The Pakistani strategy was easier—create enough pressure on the Maharaja so he has to abdicate, and then claim the region for Pakistan as the majority of the population of Jammu and Kashmir was Muslim. 

During negotiations with Mountbatten, the Pakistani government rejected plebiscite, later to the advantage of India. Liaquat Ali Khan also questioned the transparency of the plebiscite as it was to be held in a Kashmir that was Indian-administered and that was ‘bound’ to vote for them.

Nehru was not only able to get the Maharaja to his side but also gained the confidence of the National Conference, which allowed for the Maharaja to accede to India on October 26, 1947. Nehru, combined with the strong image of Patel, was able to demonstrate to the rest of the world that India wasn’t a force to be reckoned with. They were also able to portray that Pakistan supported militant activity as an act of belligerence, which allowed India to have a better international standing for years to come.

When Mountbatten suggested that “UN should supervise a plebiscite” in the valley, the answer from Nehru was a firm no, as previously India had made a unilateral offer which was rejected by Pakistan. Within its border, Nehru, a Kashmiri himself, often seemed sympathetic to the cause of Kashmiris. He promised a plebiscite multiple times, which, however, was never met.

Since 1947, India and Pakistan both have fought several wars over Kashmir—claiming to hold the ‘best intentions’. However, they forgot to take into account the voices that matter the most, which have also been oppressed the most. Chauvinistic and jingoistic policies prevail on both sides of the border. India’s grip on Kashmir has never been stronger; with more than a million soldiers stationed in the valley, Kashmir is the most heavily militarized zone in the world. 

Amit Shah announced the abrogation of Article 370.||Source: DNA

Cut back to March 2019, India’s Hindu nationalism won again, this time with an even bigger majority. To me, this says, the very idea of India is being shaped and reformed to benefit the majoritarian vote bank. To assert India as a nationalistic state, there’s no better place than Kashmir. To prove this, the government of India headed by Narendra Modi and Amit Shah breached the conditions of Instrument of Accession. Kashmir, as the party claimed, was ‘unfinished’ business of the partition and now India was truly independent.

How scary is it that a government of the largest democracy in the world was able to cut off millions from the rest of the world? Since the partition and the signing of the Instrument of Accession, many successive governments have undermined the terms of the ‘contract’ between India and Jammu and Kashmir to the point that all that was left was a hollow skeleton.

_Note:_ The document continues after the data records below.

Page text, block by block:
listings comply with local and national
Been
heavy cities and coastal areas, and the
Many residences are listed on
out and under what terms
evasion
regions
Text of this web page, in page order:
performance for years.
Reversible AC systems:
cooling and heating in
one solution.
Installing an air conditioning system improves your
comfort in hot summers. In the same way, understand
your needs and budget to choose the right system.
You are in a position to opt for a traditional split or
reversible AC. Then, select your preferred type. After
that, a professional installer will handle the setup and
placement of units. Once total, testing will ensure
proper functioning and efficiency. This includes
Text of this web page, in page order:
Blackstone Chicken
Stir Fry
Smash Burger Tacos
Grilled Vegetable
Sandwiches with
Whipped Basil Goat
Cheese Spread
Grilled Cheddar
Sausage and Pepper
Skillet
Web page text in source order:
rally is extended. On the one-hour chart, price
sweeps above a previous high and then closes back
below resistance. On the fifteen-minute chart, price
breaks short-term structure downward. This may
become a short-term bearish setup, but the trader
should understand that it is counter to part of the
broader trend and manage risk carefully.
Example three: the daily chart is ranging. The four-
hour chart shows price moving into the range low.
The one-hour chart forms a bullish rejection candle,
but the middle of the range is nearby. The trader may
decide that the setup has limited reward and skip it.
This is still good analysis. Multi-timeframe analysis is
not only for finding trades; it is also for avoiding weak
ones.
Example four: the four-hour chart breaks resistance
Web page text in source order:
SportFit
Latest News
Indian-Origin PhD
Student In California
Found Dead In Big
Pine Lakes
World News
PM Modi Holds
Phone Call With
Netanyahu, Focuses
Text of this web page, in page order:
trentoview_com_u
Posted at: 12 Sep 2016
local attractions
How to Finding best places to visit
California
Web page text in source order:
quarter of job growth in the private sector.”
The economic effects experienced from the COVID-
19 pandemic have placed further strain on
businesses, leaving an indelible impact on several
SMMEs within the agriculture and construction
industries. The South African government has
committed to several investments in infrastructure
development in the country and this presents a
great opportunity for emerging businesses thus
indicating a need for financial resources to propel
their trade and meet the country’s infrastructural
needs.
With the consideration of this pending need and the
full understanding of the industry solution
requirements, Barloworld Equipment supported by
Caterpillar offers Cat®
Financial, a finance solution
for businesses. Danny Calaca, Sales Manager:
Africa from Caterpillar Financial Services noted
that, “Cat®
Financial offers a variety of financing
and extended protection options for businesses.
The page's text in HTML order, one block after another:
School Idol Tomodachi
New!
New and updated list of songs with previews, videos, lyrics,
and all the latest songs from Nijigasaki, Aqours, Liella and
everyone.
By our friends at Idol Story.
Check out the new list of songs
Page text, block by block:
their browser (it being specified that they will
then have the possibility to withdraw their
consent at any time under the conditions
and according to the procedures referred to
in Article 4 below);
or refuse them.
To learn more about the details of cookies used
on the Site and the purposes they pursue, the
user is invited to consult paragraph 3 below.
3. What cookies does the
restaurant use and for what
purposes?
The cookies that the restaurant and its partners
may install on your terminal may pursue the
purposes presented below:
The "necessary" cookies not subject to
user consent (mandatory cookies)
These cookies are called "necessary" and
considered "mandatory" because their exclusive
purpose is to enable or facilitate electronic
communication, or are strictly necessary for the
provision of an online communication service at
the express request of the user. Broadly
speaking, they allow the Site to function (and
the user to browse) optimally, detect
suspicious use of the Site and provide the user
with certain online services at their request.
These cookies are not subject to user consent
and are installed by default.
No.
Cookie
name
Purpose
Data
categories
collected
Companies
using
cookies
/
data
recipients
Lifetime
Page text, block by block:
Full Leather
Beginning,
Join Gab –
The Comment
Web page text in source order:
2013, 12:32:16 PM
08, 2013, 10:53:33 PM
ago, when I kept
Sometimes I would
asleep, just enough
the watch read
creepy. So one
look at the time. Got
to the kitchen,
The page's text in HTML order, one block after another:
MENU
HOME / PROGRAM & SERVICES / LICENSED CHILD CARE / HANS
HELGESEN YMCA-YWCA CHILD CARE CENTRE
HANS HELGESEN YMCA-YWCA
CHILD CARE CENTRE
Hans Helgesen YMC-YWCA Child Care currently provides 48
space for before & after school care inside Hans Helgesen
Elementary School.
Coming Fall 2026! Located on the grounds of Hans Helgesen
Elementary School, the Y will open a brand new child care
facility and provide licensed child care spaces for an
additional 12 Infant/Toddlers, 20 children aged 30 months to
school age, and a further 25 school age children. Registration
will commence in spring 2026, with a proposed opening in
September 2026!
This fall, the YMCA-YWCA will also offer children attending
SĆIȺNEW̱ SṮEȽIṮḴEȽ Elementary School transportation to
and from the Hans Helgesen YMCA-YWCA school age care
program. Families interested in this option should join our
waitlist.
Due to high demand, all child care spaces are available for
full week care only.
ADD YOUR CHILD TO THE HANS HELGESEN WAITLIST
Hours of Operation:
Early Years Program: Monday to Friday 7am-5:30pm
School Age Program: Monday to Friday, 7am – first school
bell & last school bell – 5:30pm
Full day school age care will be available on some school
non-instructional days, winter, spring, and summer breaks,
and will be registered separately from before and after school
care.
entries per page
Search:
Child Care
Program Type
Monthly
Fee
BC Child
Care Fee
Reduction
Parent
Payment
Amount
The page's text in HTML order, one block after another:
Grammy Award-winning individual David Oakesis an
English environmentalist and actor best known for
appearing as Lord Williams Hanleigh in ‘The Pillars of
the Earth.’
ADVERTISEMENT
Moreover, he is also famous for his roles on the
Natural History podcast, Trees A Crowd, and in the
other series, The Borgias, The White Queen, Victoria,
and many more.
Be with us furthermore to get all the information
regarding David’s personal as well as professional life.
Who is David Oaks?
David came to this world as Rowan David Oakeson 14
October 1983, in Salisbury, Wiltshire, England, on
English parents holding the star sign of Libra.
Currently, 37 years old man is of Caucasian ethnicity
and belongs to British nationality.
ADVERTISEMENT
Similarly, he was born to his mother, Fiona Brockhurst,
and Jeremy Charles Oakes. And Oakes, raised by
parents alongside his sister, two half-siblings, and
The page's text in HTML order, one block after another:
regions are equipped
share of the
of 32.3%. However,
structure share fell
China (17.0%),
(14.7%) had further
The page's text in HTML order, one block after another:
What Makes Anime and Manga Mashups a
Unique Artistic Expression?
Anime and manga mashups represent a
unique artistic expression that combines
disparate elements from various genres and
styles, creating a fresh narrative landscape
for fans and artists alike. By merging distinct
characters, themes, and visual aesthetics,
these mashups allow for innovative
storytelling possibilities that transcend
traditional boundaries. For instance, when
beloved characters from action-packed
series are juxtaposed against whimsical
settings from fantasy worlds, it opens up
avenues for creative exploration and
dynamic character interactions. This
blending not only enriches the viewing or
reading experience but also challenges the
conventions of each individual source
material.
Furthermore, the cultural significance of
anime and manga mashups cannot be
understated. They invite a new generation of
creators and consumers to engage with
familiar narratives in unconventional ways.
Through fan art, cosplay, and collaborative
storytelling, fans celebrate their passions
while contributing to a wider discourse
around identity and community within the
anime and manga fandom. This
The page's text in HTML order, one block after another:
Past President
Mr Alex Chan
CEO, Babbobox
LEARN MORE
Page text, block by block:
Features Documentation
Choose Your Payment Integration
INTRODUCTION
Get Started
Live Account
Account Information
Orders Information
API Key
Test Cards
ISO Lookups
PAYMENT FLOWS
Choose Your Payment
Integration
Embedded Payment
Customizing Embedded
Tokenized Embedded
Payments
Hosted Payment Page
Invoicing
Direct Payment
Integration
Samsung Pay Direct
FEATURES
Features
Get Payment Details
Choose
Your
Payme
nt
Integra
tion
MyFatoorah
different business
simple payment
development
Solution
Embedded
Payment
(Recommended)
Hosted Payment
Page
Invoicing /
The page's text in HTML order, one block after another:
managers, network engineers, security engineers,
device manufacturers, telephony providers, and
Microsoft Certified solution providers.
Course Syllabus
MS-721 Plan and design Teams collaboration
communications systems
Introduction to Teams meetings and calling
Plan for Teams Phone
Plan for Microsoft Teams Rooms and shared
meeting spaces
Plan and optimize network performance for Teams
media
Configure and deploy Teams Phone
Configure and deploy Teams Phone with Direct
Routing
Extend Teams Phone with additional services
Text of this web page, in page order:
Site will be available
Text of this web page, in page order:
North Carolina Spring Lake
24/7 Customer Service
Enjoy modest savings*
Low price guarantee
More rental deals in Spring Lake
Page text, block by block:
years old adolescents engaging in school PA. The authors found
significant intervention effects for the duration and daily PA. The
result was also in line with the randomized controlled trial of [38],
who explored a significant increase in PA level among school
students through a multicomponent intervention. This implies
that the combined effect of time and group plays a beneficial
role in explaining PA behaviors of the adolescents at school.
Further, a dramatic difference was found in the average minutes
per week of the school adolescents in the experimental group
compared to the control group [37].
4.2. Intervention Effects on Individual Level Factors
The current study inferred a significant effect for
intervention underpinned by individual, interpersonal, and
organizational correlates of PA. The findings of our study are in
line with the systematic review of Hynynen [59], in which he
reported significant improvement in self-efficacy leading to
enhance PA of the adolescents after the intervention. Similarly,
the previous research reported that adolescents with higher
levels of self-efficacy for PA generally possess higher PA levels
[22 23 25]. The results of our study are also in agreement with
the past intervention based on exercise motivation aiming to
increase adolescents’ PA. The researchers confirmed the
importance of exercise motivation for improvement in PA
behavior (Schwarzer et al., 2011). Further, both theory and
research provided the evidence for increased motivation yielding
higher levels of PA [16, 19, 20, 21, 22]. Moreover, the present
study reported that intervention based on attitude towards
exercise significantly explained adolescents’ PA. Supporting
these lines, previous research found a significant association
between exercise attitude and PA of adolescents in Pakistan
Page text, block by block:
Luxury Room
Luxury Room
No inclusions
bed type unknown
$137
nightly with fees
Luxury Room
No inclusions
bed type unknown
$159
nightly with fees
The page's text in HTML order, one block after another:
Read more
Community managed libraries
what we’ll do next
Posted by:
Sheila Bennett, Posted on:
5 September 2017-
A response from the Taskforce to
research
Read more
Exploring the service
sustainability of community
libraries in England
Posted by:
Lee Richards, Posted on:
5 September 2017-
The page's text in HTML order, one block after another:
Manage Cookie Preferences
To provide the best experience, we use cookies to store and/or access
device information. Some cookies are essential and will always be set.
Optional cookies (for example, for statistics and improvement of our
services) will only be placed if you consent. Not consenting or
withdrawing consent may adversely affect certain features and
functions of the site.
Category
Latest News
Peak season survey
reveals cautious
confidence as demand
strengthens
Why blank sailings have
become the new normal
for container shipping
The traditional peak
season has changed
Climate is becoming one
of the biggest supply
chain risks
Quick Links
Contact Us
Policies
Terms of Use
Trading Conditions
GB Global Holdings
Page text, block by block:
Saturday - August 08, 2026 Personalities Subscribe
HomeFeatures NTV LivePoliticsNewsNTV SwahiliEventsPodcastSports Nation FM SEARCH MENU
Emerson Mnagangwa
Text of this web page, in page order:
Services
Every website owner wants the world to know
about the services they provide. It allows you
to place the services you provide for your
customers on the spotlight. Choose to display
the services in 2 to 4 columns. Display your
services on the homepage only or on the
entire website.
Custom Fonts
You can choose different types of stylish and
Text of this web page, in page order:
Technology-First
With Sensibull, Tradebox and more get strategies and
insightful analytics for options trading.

What India has done in Kashmir in the course of the last 30 years is inexcusable. An expected seventy thousand individuals—regular people, activists and security powers—have been murdered; thousands have “vanished”; several thousand have gone through dungeons that dab the valley, like a system of little scope at Abu Ghraib; and hundreds have been blinded by the use of pellet guns. 

Kashmir continues to suffer, and remains the longest ongoing unresolved conflict with the United Nations. The people of Kashmir are being treated like a commodity, and the violence, rape and disappearances are nothing but mere ‘collateral damage’ which people rejoice in.

Despite forces shutting them down, the people of Kashmir have been fighting for self-determination for hundreds of years and will continue to fight on it for a hundred more. With the abrogation of 370, people from all over India are becoming witness and allies to the plight of Kashmir. This marks the beginning of an era of unparalleled resistance and struggles for independence of Kashmir.